→ **What to work on**
Each line of the data has to be transcribed exactly.

→ **Input material**
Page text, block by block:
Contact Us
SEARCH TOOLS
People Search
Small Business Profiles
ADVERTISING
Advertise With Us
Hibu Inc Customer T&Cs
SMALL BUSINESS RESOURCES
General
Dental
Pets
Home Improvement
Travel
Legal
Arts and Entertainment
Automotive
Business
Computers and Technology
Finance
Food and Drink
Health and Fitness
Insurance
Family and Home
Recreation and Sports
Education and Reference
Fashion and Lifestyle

→ **Finished exercise**
Page text, block by block:
Contact Us
SEARCH TOOLS
People Search
Small Business Profiles
ADVERTISING
Advertise With Us
Hibu Inc Customer T&Cs
SMALL BUSINESS RESOURCES
General
Dental
Pets
Home Improvement
Travel
Legal
Arts and Entertainment
Automotive
Business
Computers and Technology
Finance
Food and Drink
Health and Fitness
Insurance
Family and Home
Recreation and Sports
Education and Reference
Fashion and Lifestyle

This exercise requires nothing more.